SNCF : le patron de la CFDT ne "souhaite pas" le maintien de la grève les jours du bac

L'idée que les bacheliers ne puissent pas se rendre aux épreuves du baccalauréat en raison de la grève des cheminots "n'est franchement pas une option qui est la nôtre", a-t-il ajouté.

Laurent Berger s\'exprime lors d\'une conférence de presse, le 6 juin 2018, à Rennes (Ille-et-Vilaine).
Laurent Berger s'exprime lors d'une conférence de presse, le 6 juin 2018, à Rennes (Ille-et-Vilaine). (ESTELLE RUIZ / CROWDSPARK / AFP)
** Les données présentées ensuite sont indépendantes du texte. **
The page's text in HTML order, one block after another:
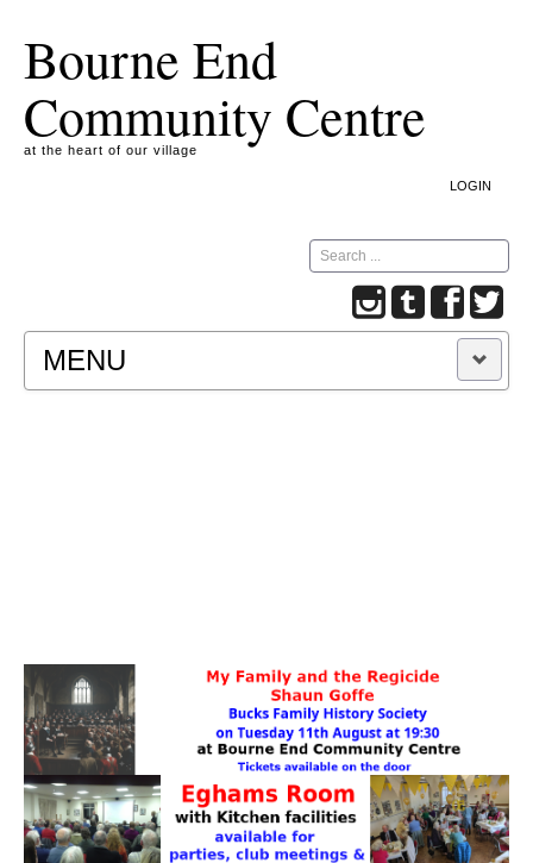
Bourne End
Community Centre
at the heart of our village
LOGIN
Search
MENU
OUR WEBSITE, WE STORE NO PERSONAL
DETAILS.LEARN MORE
PLEASE CLICK TO ACCEPT
HOME
OUR HALLS
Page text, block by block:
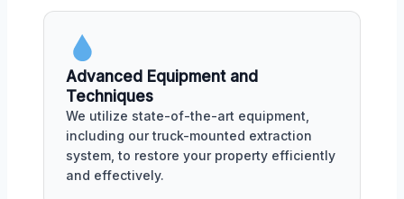
Advanced Equipment and
Techniques
We utilize state-of-the-art equipment,
including our truck-mounted extraction
system, to restore your property efficiently
and effectively.
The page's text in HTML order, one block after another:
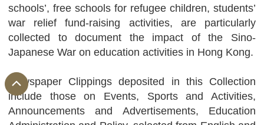
schools’, free schools for refugee children, students’
war relief fund-raising activities, are particularly
collected to document the impact of the Sino-
Japanese War on education activities in Hong Kong.
Newspaper Clippings deposited in this Collection
include those on Events, Sports and Activities,
Announcements and Advertisements, Education
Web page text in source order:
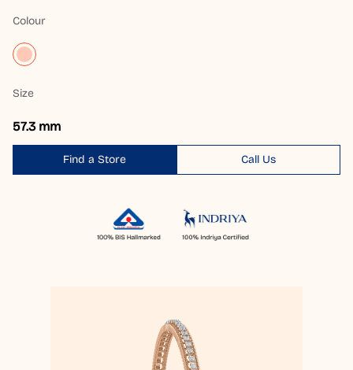
Colour
Size
57.3 mm
Find a Store Call Us
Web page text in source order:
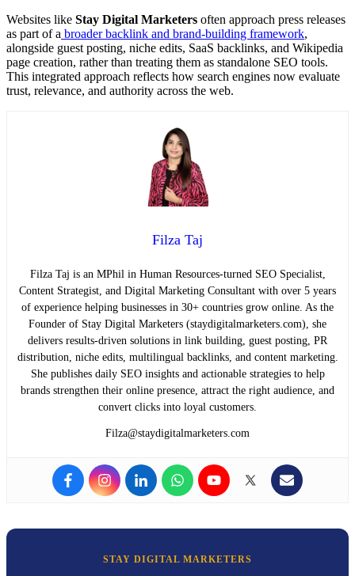
Websites like Stay Digital Marketers often approach press releases
as part of a broader backlink and brand-building framework,
alongside guest posting, niche edits, SaaS backlinks, and Wikipedia
page creation, rather than treating them as standalone SEO tools.
This integrated approach reflects how search engines now evaluate
trust, relevance, and authority across the web.
Filza Taj
Filza Taj is an MPhil in Human Resources-turned SEO Specialist,
Content Strategist, and Digital Marketing Consultant with over 5 years
of experience helping businesses in 30+ countries grow online. As the
Founder of Stay Digital Marketers (staydigitalmarketers.com), she
delivers results-driven solutions in link building, guest posting, PR
distribution, niche edits, multilingual backlinks, and content marketing.
She publishes daily SEO insights and actionable strategies to help
brands strengthen their online presence, attract the right audience, and
convert clicks into loyal customers.
Filza@staydigitalmarketers.com
STAY DIGITAL MARKETERS
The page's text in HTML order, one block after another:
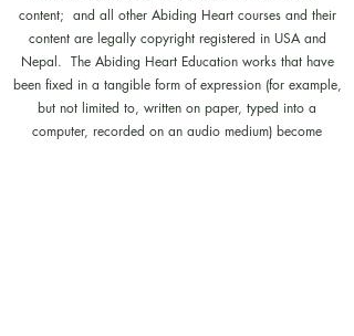
content; and all other Abiding Heart courses and their
content are legally copyright registered in USA and
Nepal. The Abiding Heart Education works that have
been fixed in a tangible form of expression (for example,
but not limited to, written on paper, typed into a
computer, recorded on an audio medium) become
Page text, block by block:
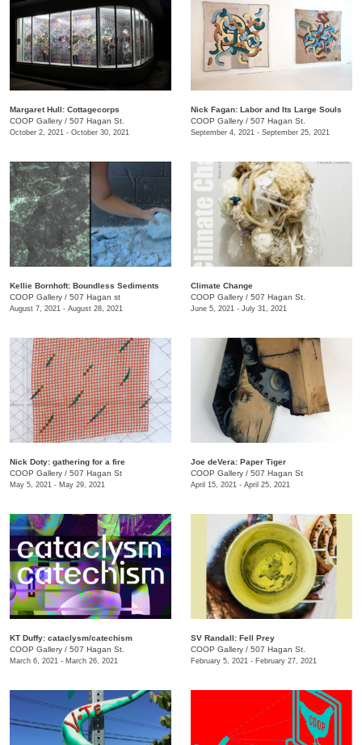
Margaret Hull: Cottagecorps
COOP Gallery / 507 Hagan St.
October 2, 2021 - October 30, 2021
Nick Fagan: Labor and Its Large Souls
COOP Gallery / 507 Hagan St.
September 4, 2021 - September 25, 2021
Kellie Bornhoft: Boundless Sediments
COOP Gallery / 507 Hagan st
August 7, 2021 - August 28, 2021
Climate Change
COOP Gallery / 507 Hagan St.
June 5, 2021 - July 31, 2021
Nick Doty: gathering for a fire
COOP Gallery / 507 Hagan St
May 5, 2021 - May 29, 2021
Joe deVera: Paper Tiger
COOP Gallery / 507 Hagan St
April 15, 2021 - April 25, 2021
KT Duffy: cataclysm/catechism
COOP Gallery / 507 Hagan St.
March 6, 2021 - March 26, 2021
SV Randall: Fell Prey
COOP Gallery / 507 Hagan St.
February 5, 2021 - February 27, 2021
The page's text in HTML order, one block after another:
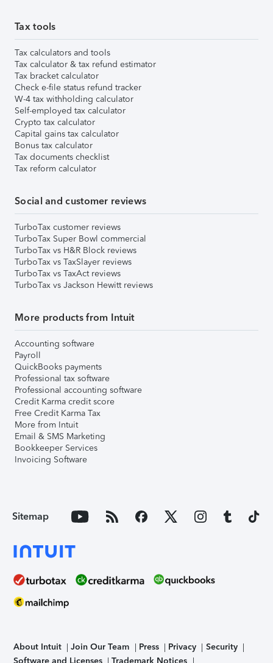
Tax tools
Tax calculators and tools
Tax calculator & tax refund estimator
Tax bracket calculator
Check e-file status refund tracker
W-4 tax withholding calculator
Self-employed tax calculator
Crypto tax calculator
Capital gains tax calculator
Bonus tax calculator
Tax documents checklist
Tax reform calculator
Social and customer reviews
TurboTax customer reviews
TurboTax Super Bowl commercial
TurboTax vs H&R Block reviews
TurboTax vs TaxSlayer reviews
TurboTax vs TaxAct reviews
TurboTax vs Jackson Hewitt reviews
More products from Intuit
Accounting software
Payroll
QuickBooks payments
Professional tax software
Professional accounting software
Credit Karma credit score
Free Credit Karma Tax
More from Intuit
Email & SMS Marketing
Bookkeeper Services
Invoicing Software
Sitemap
About Intuit Join Our Team Press Privacy
Security
Software and Licenses
Trademark Notices
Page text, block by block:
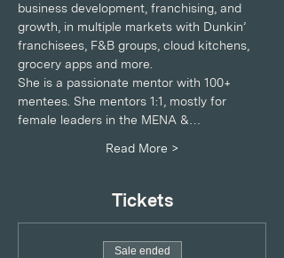
business development, franchising, and
growth, in multiple markets with Dunkin’
franchisees, F&B groups, cloud kitchens,
grocery apps and more.
She is a passionate mentor with 100+
mentees. She mentors 1:1, mostly for
female leaders in the MENA &…
Read More >
Tickets
Sale ended

Laurent Berger, numéro un de la CFDT, a dit, vendredi 8 juin, ne pas "souhaiter" le maintien de la grève à la SNCF au moment du baccalauréat, dont les épreuves écrites se dérouleront du 18 au 25 juin. Deux sessions de grève sont actuellement programmées sur des jours d'examen, du 17 au 18 juin, puis du 22 au 23.

Interrogé en marge du Congrès de la CFDT à Rennes sur la grève des cheminots au moment du baccalauréat, le secrétaire général a répondu : "Je ne le souhaite pas". L'idée que les bacheliers ne puissent pas se rendre aux épreuves du bac "n'est franchement pas une option qui est la nôtre", a-t-il ajouté.
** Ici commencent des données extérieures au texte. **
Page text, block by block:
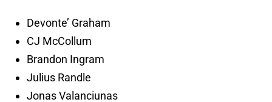
Devonte’ Graham
CJ McCollum
Brandon Ingram
Julius Randle
Jonas Valanciunas
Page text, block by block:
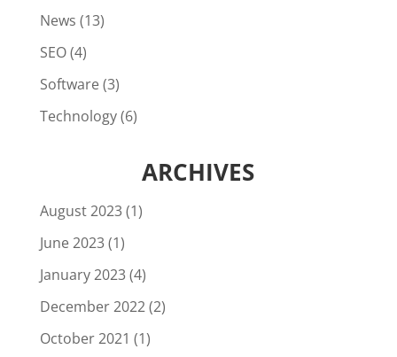
News (13)
SEO(4)
Software(3)
Technology(6)
ARCHIVES
August 2023(1)
June 2023(1)
January 2023(4)
December 2022(2)
October 2021 (1)
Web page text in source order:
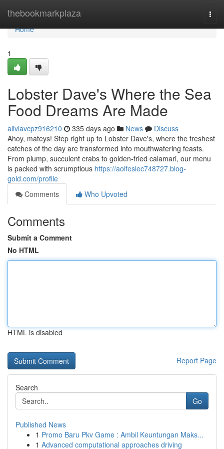
thebookmarkplaza
Home
Home
1
Lobster Dave's Where the Sea
Food Dreams Are Made
aliviavcpz916210 335 days ago News
Discuss
Ahoy, mateys! Step right up to Lobster Dave's, where the freshest
catches of the day are transformed into mouthwatering feasts.
From plump, succulent crabs to golden-fried calamari, our menu
is packed with scrumptious https://aoifeslec748727.blog-
gold.com/profile
Comments
Who Upvoted
Comments
Submit a Comment
No HTML
HTML is disabled
Report Page
Search
Go
Published News
1 Promo Baru Pkv Game : Ambil Keuntungan Maks...
1 Advanced computational approaches driving
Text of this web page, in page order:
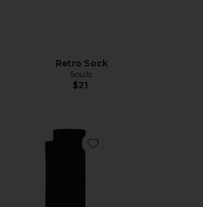
Retro Sock
Souls.
$21
Favorite Grip Legwarmer
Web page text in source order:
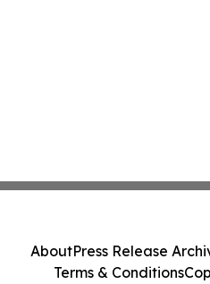
AboutPress Release
Terms & Conditions
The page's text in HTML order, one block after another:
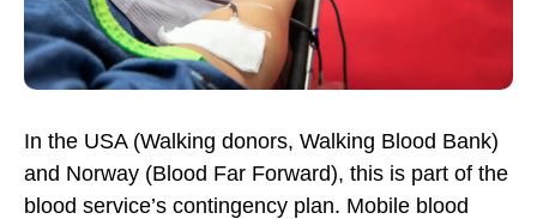
In the USA (Walking donors, Walking Blood Bank)
and Norway (Blood Far Forward), this is part of the
blood service’s contingency plan. Mobile blood

Le calendrier de la grève maintenu jeudi

"Il exprime un souhait, a tempéré Rémi Aufrère-Privel, secrétaire général adjoint de la CFDT Cheminots. Nous attendons du gouvernement et du patronat des engagements."
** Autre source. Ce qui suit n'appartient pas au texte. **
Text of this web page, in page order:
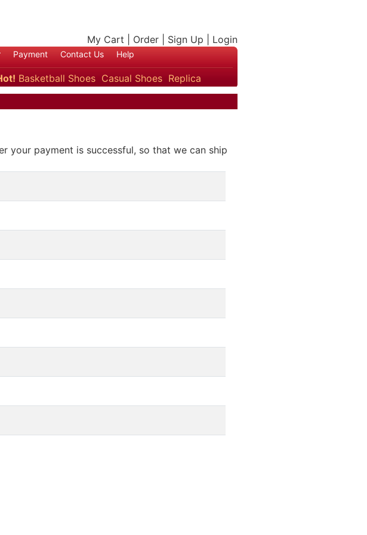
My Cart Order Sign Up Login
Payment Contact Us Help
Basketball Shoes Casual Shoes Replica
your payment is successful, so that we can ship
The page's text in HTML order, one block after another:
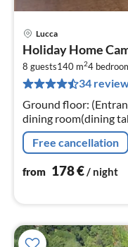
Lucca
Holiday Home
8 guests140 m24
34
Ground floor:
dining room(dining
Free cancellation
from 178€/ night
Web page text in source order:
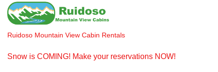
Ruidoso Mountain View Cabin Rentals
Snow is COMING! Make your reservations NOW!
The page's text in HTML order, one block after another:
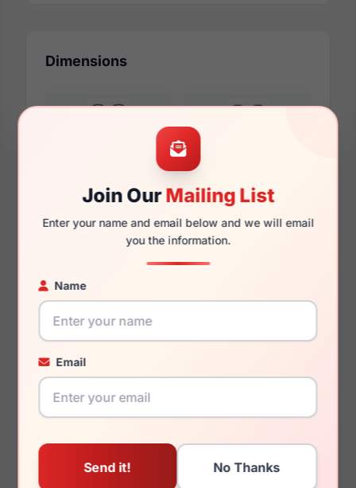
Join OurMailing List
Enter your name and email below and we will email
you the information.
Name
Email
Dimensions
You May Also Like
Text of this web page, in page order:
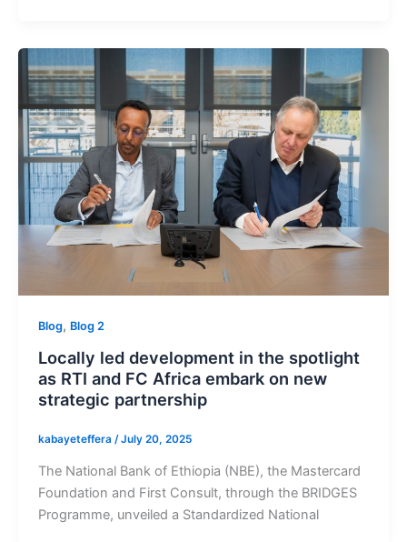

Réunie jeudi, l'intersyndicale de la SNCF (CGT, Unsa, SUD, CFDT) a toutefois maintenu son calendrier de la grève contre la réforme ferroviaire, que l'Unsa avait proposé de modifier pour tenir compte des épreuves du bac. "On maintient la pression, le mouvement continue dans l'unité syndicale", avec "un calendrier qui ne bougera pas", avait indiqué Thierry Nier, de la CGT Cheminots.